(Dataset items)
======

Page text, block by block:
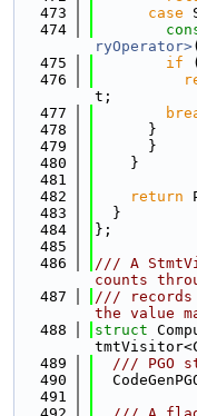
  473
case
  474
ryOperator>
  475
if
  476
t;
  477
  478
      }
  479
      }
  480
    }
  481
  482
return
  483
  }
  484
};
  485
  486
/// A
counts
  487
/// records
the value
  488
struct
  489
/// PGO
  490
  491
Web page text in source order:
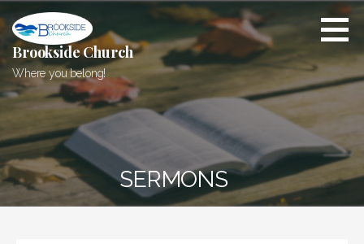
to
content
Brookside Church
Where you belong!
SERMONS
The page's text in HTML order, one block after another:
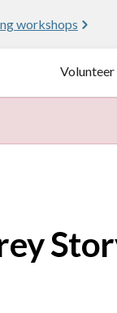
workshops
Volunteer
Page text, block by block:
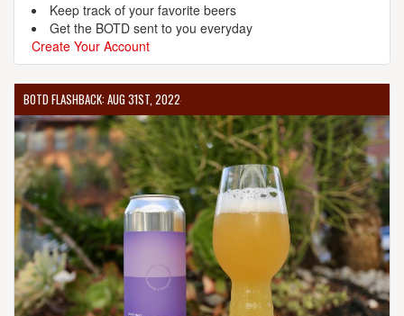
Keep track of your favorite beers
Get the BOTD sent to you everyday
Create Your Account
BOTD FLASHBACK: AUG 31ST, 2022
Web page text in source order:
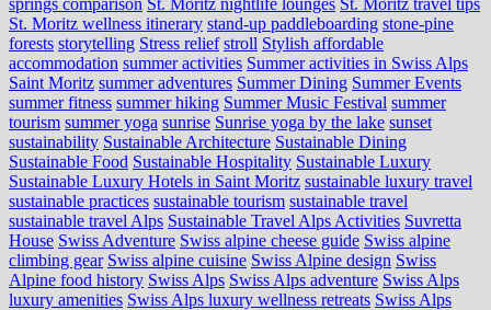
springs comparison St. Moritz nightlife lounges St. Moritz travel tips
St. Moritz wellness itinerary stand-up paddleboarding stone‑pine
forests storytelling Stress relief stroll Stylish affordable
accommodation summer activities Summer activities in Swiss Alps
Saint Moritz summer adventures Summer Dining Summer Events
summer fitness summer hiking Summer Music Festival summer
tourism summer yoga sunrise Sunrise yoga by the lake sunset
sustainability Sustainable Architecture Sustainable Dining
Sustainable Food Sustainable Hospitality Sustainable Luxury
Sustainable Luxury Hotels in Saint Moritz sustainable luxury travel
sustainable practices sustainable tourism sustainable travel
sustainable travel Alps Sustainable Travel Alps Activities Suvretta
House Swiss Adventure Swiss alpine cheese guide Swiss alpine
climbing gear Swiss alpine cuisine Swiss Alpine design Swiss
Alpine food history Swiss Alps Swiss Alps adventure Swiss Alps
luxury amenities Swiss Alps luxury wellness retreats Swiss Alps
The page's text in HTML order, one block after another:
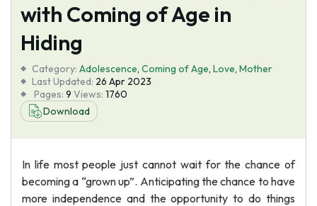
Tools
About Us
with Coming of Age in
Hiding
Category: Adolescence, Coming of Age, Love, Mother
Last Updated: 26 Apr 2023
Pages: 9 Views: 1760
Download
In life most people just cannot wait for the chance of
becoming a “grown up”. Anticipating the chance to have
more independence and the opportunity to do things
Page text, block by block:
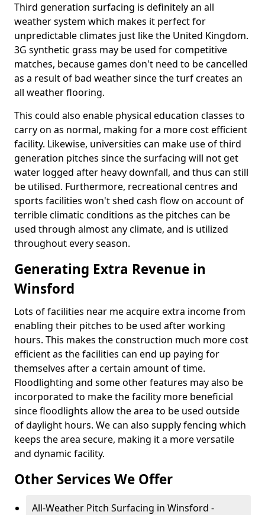
Third generation surfacing is definitely an all
weather system which makes it perfect for
unpredictable climates just like the United Kingdom.
3G synthetic grass may be used for competitive
matches, because games don't need to be cancelled
as a result of bad weather since the turf creates an
all weather flooring.
This could also enable physical education classes to
carry on as normal, making for a more cost efficient
facility. Likewise, universities can make use of third
generation pitches since the surfacing will not get
water logged after heavy downfall, and thus can still
be utilised. Furthermore, recreational centres and
sports facilities won't shed cash flow on account of
terrible climatic conditions as the pitches can be
used through almost any climate, and is utilized
throughout every season.
Generating Extra Revenue in
Winsford
Lots of facilities near me acquire extra income from
enabling their pitches to be used after working
hours. This makes the construction much more cost
efficient as the facilities can end up paying for
themselves after a certain amount of time.
Floodlighting and some other features may also be
incorporated to make the facility more beneficial
since floodlights allow the area to be used outside
of daylight hours. We can also supply fencing which
keeps the area secure, making it a more versatile
and dynamic facility.
Other Services We Offer
All-Weather Pitch Surfacing in Winsford -
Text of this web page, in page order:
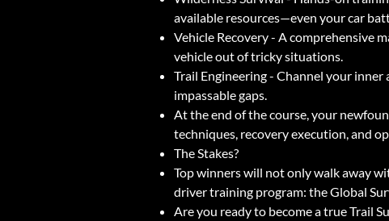
available resources—even your car
Vehicle Recovery - A comprehensive
vehicle out of tricky situations.
Trail Engineering - Channel your
impassable gaps.
At the end of the course, your
techniques, recovery execution, and
The Stakes?
Top winners will not only walk away
driver training program: the Global
Are you ready to become a true Trail
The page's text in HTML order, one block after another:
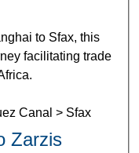
to Sfax, this
facilitating trade
Canal > Sfax
Zarzis
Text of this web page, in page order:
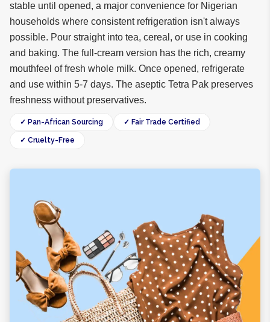
stable until opened, a major convenience for Nigerian
households where consistent refrigeration isn't always
possible. Pour straight into tea, cereal, or use in cooking
and baking. The full-cream version has the rich, creamy
mouthfeel of fresh whole milk. Once opened, refrigerate
and use within 5-7 days. The aseptic Tetra Pak preserves
freshness without preservatives.
✓ Pan-African Sourcing ✓ Fair Trade Certified
✓ Cruelty-Free
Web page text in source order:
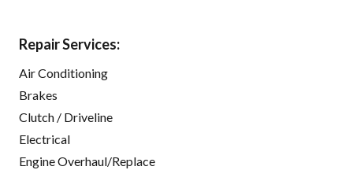
Repair Services:
Air Conditioning
Brakes
Clutch / Driveline
Electrical
Engine Overhaul/Replace
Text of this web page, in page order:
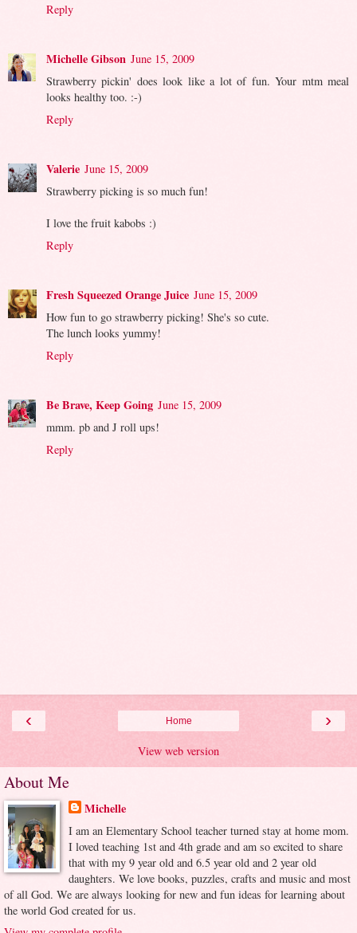
Reply
Michelle Gibson June 15, 2009
Strawberry pickin' does look like a lot of fun. Your mtm meal
looks healthy too. :-)
Reply
Valerie June 15, 2009
Strawberry picking is so much fun!
I love the fruit kabobs :)
Reply
Fresh Squeezed Orange Juice June 15, 2009
How fun to go strawberry picking! She's so cute.
The lunch looks yummy!
Reply
Be Brave, Keep Going June 15, 2009
mmm. pb and J roll ups!
Reply
‹ ›
Home
View web version
About Me
Michelle
I am an Elementary School teacher turned stay at home mom.
I loved teaching 1st and 4th grade and am so excited to share
that with my 9 year old and 6.5 year old and 2 year old
daughters. We love books, puzzles, crafts and music and most
of all God. We are always looking for new and fun ideas for learning about
the world God created for us.
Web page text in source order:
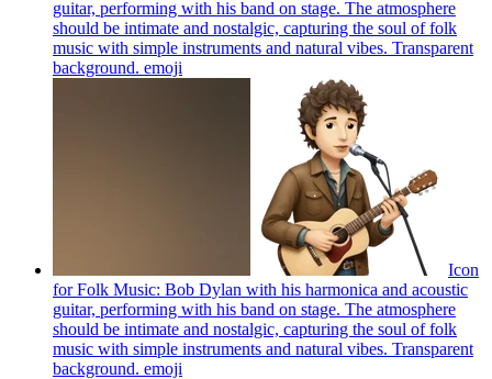
guitar, performing with his band on stage. The atmosphere
should be intimate and nostalgic, capturing the soul of folk
music with simple instruments and natural vibes. Transparent
background. emoji
Icon
for Folk Music: Bob Dylan with his harmonica and acoustic
guitar, performing with his band on stage. The atmosphere
should be intimate and nostalgic, capturing the soul of folk
music with simple instruments and natural vibes. Transparent
background. emoji
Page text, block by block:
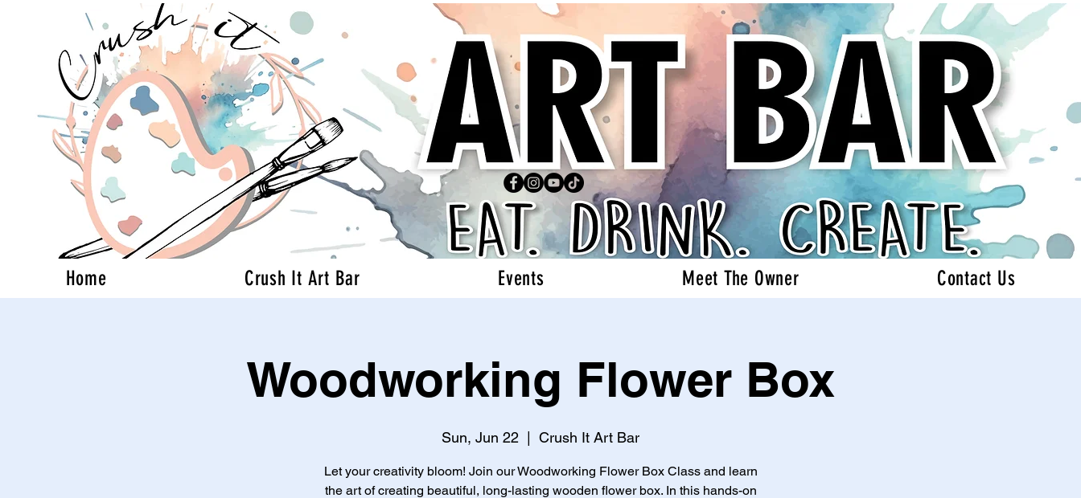
Home Crush It Art Bar Events Meet The Owner Contact Us
Woodworking Flower Box
Sun, Jun 22 Crush It Art Bar
Let your creativity bloom! Join our Woodworking Flower Box Class and learn
the art of creating beautiful, long-lasting wooden flower box. In this hands-on
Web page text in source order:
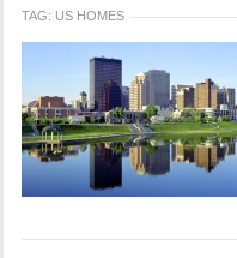
TAG: US HOMES
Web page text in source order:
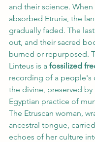
and their science. When
absorbed Etruria, the
gradually faded. The
out, and their sacred
burned or repurposed.
Linteus is a fossilized
recording of a people's
the divine, preserved by
Egyptian practice of
The Etruscan woman,
ancestral tongue,
echoes of her culture
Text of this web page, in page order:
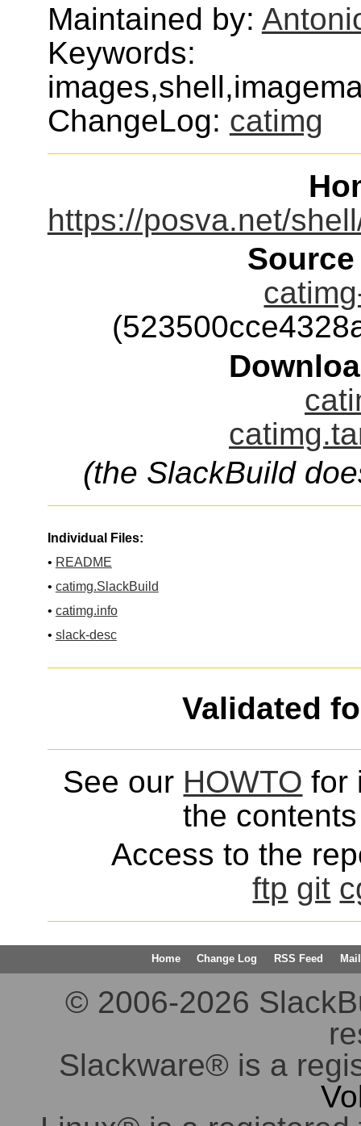
Maintained by:
Keywords:
ChangeLog: catimg
https://posva.net/
(the SlackBuild
Individual Files:
• README
• catimg.SlackBuild
• catimg.info
• slack-desc
Validated
See our HOWTO for
the
Access to the
ftp git
Home Change Log RSS Feed
© 2006-2026
Slackware® is a
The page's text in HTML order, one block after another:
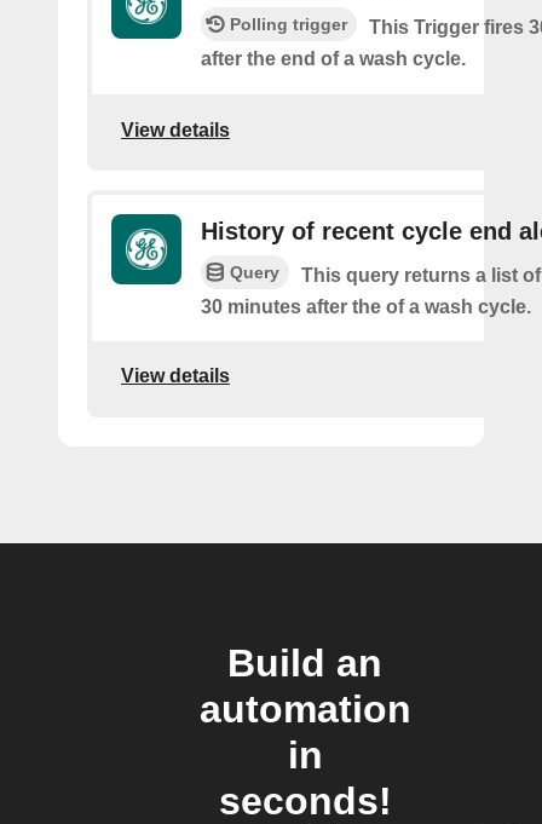
Polling trigger
This Trigger fires
after the end of a wash cycle.
View details
History of recent cycle end
Query
This query returns a list
30 minutes after the of a wash cycle.
View details
Build an
automation
in
seconds!
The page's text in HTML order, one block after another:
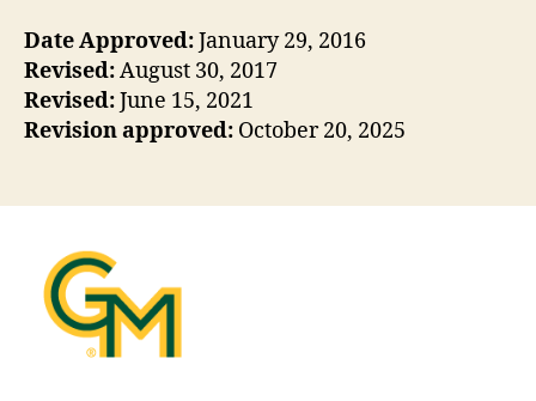
Date Approved:January 29, 2016
Revised:August 30, 2017
Revised:June 15, 2021
Revision approved: October 20, 2025

======

§ **Task to complete**
Print exactly, with no pictures, the lines above from the one that holds "Be Brave, Keep Going June 15, 2009" through the one that holds "Let your creativity", both of them included.

§ **Answer to this task**
Be Brave, Keep Going June 15, 2009
mmm. pb and J roll ups!
Reply
‹ ›
Home
View web version
About Me
Michelle
I am an Elementary School teacher turned stay at home mom.
I loved teaching 1st and 4th grade and am so excited to share
that with my 9 year old and 6.5 year old and 2 year old
daughters. We love books, puzzles, crafts and music and most
of all God. We are always looking for new and fun ideas for learning about
the world God created for us.
Web page text in source order:
guitar, performing with his band on stage. The atmosphere
should be intimate and nostalgic, capturing the soul of folk
music with simple instruments and natural vibes. Transparent
background. emoji
Icon
for Folk Music: Bob Dylan with his harmonica and acoustic
guitar, performing with his band on stage. The atmosphere
should be intimate and nostalgic, capturing the soul of folk
music with simple instruments and natural vibes. Transparent
background. emoji
Page text, block by block:
Home Crush It Art Bar Events Meet The Owner Contact Us
Woodworking Flower Box
Sun, Jun 22 Crush It Art Bar
Let your creativity bloom! Join our Woodworking Flower Box Class and learn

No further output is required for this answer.